There are different ways to move your money from your 401k to an IRA. They are:
- Direct Rollover: This is the easiest way. Your old 401k provider sends the money directly to your new IRA. It’s a simple, tax-free transfer.
- Indirect Rollover: You receive a check from your old 401k, and you have 60 days to deposit the money into your IRA. If you miss the 60-day deadline, the money is considered a withdrawal, and you could face taxes and penalties.
Rolling over to an IRA gives you more control over your investments. You get to choose from a wider range of investment options. This allows you to build a portfolio that’s tailored to your specific risk tolerance and financial goals.
It is important to note that with an IRA, you may have some restrictions when withdrawing the money before you reach retirement age.
Rolling Over Your 401k to a New Employer’s Plan
You also have the option to roll your 401k money into your new employer’s 401k plan, assuming they allow it. This can be a convenient choice, especially if you like the investment options and the fees are reasonable. However, not all plans accept rollovers, so you’ll need to check with your new employer’s plan administrator. Here are some benefits and drawbacks:
If your new employer has a good 401k plan, this could be a good move. You might have access to better investment options, lower fees, and the ability to contribute to your account. When you roll it over, it will be as simple as filling out some paperwork.
| Pros | Cons | 
|---|---|
| Can consolidate your retirement savings in one place | Limited investment choices compared to an IRA | 
| May have lower fees | Fees may be higher than an IRA | 
| May have access to your employer’s match | You are still reliant on your employer’s choices | 
However, some plans have limited investment choices, which could be a disadvantage. You’ll also need to make sure your new employer’s plan has a good track record and offers the investments you want.

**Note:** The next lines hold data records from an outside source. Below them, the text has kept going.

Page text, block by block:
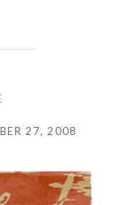
27, 2008
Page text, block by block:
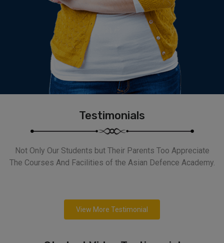
Testimonials
Not Only Our Students but Their Parents Too Appreciate
The Courses And Facilities of the Asian Defence Academy.
View More Testimonial
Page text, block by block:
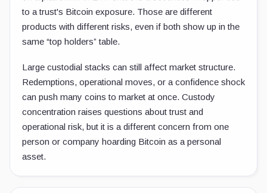
to a trust's Bitcoin exposure. Those are different
products with different risks, even if both show up in the
same “top holders” table.
Large custodial stacks can still affect market structure.
Redemptions, operational moves, or a confidence shock
can push many coins to market at once. Custody
concentration raises questions about trust and
operational risk, but it is a different concern from one
person or company hoarding Bitcoin as a personal
asset.
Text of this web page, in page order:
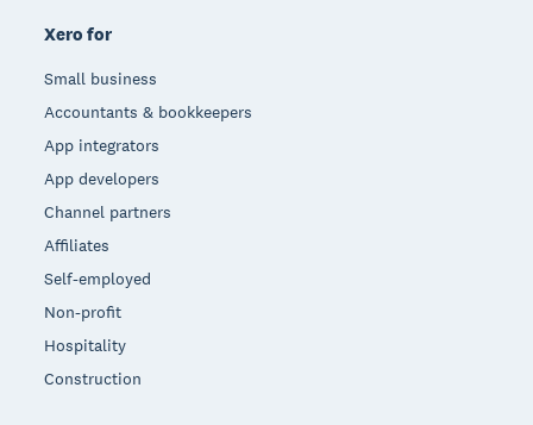
Xero for
Small business
Accountants & bookkeepers
App integrators
App developers
Channel partners
Affiliates
Self-employed
Non-profit
Hospitality
Construction
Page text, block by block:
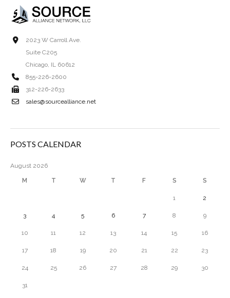
2023 W Carroll Ave.
Suite C205
Chicago, IL 60612
855-226-2600
312-226-2633
sales@sourcealliance.net
POSTS CALENDAR
August 2026
M T W T F S S
1 2
3 4 5 6 7 8 9
10 11 12 13 14 15 16
17 18 19 20 21 22 23
24 25 26 27 28 29 30
31
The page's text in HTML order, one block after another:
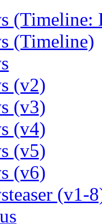
(Timeline:
(Timeline)
(v2)
(v3)
(v4)
(v5)
(v6)
(v1-
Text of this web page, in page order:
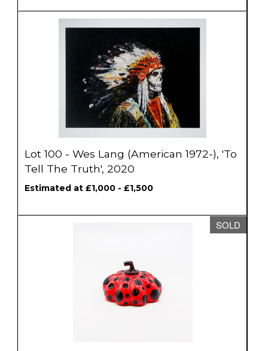
Lot 100 - Wes Lang (American 1972-), 'To
Tell The Truth', 2020
Estimated at £1,000 - £1,500
SOLD
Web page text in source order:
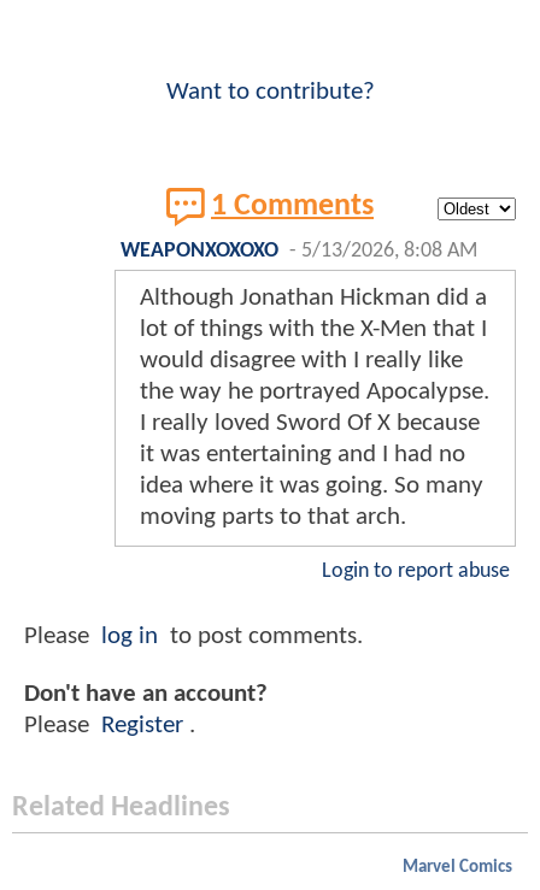
Want to contribute?
1 Comments
WEAPONXOXOXO - 5/13/2026, 8:08 AM
Although Jonathan Hickman did a
lot of things with the X-Men that I
would disagree with I really like
the way he portrayed Apocalypse.
I really loved Sword Of X because
it was entertaining and I had no
idea where it was going. So many
moving parts to that arch.
Login to report abuse
Please log in to post comments.
Don't have an account?
Please Register .
Related Headlines
Marvel Comics
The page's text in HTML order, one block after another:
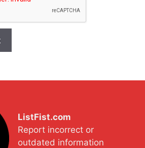
ListFist.com
Report incorrect or
outdated information
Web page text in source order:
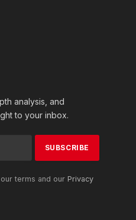
analysis, and
to your inbox.
terms and our Privacy
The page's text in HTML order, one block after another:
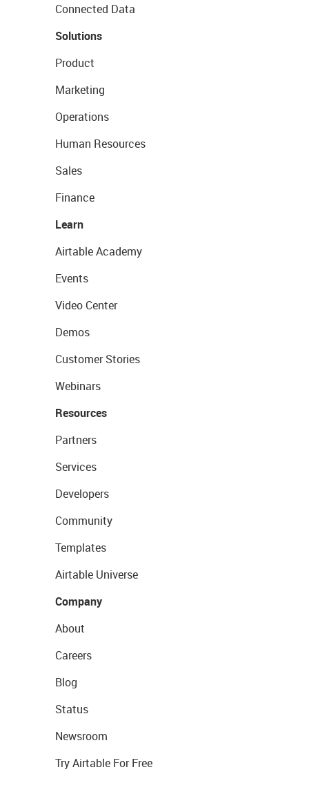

Before you make any decisions, check with your new employer’s 401k plan administrator to make sure they accept rollovers. Then, compare your new plan to your old one, looking at things like investment options, fees, and any employer match. The best choice depends on your individual situation.

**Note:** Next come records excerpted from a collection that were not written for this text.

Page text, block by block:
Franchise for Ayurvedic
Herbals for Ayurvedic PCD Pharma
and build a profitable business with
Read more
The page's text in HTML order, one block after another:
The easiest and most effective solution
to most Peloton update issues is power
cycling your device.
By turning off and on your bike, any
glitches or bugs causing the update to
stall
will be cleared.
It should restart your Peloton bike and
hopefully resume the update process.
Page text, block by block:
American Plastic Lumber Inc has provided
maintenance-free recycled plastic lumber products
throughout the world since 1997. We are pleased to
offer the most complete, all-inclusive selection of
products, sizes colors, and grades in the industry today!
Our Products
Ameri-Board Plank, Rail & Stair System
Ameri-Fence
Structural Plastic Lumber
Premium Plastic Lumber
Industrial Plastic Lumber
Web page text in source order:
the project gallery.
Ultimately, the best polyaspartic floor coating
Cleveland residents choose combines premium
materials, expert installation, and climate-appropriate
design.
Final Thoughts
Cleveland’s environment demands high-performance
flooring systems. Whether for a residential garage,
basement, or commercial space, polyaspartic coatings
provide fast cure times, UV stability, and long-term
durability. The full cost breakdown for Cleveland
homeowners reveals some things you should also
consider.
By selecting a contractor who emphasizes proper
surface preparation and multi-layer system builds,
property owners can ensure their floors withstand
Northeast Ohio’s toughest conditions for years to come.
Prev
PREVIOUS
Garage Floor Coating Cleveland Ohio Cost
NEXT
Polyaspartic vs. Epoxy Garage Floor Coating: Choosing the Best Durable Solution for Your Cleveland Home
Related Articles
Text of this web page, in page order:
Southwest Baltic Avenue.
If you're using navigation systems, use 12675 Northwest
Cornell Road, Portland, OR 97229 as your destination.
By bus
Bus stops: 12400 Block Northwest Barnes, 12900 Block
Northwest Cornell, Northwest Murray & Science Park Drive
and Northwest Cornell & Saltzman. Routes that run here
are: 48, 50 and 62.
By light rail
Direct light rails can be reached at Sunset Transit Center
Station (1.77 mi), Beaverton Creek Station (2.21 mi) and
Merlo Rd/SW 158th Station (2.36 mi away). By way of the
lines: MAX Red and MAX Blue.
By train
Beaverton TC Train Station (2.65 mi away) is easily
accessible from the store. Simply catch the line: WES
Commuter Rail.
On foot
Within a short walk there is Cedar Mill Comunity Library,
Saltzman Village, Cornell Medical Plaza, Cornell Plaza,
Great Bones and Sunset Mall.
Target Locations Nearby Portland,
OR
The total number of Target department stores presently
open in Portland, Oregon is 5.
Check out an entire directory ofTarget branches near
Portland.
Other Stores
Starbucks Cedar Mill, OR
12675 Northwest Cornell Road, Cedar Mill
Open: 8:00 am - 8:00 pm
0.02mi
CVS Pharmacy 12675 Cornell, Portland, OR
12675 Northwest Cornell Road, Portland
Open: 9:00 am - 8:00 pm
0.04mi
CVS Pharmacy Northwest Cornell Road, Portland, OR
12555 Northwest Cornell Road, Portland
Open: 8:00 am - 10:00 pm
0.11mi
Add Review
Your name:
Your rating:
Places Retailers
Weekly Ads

Taking the Cash: The Withdrawal Option (and Why It’s Usually a Bad Idea)
The last, and usually least recommended, option is to cash out your 401k. This means taking all your money out of the account. The money is all yours, but keep in mind that withdrawing your 401k savings early is generally a bad idea. There are two major downsides:
- Taxes: Since your 401k contributions were pre-tax, the government wants their share now. You’ll have to pay income taxes on the entire amount you withdraw.
- Penalties: If you’re under 59 1/2 years old, you’ll likely also have to pay a 10% penalty on the amount you withdraw. This means you lose a good chunk of your savings right off the bat.
There might be a few exceptions to this rule, but generally, withdrawing your money is going to cost you a lot. And when you withdraw your money, you are losing out on the years of compounding, meaning the earnings that money could make for you. This is why this option is generally not recommended.
If you absolutely need the money, talk to a financial advisor. They can help you understand the tax implications and explore other options.
In summary, when you quit your job, you have a few choices for your 401k. You can leave it, roll it over to a new plan, roll it into an IRA, or withdraw the money. Each choice has its pros and cons. The best decision depends on your individual circumstances and your financial goals. Be sure to do your research, talk to a financial advisor if you need help, and choose the option that best suits your future. Good luck!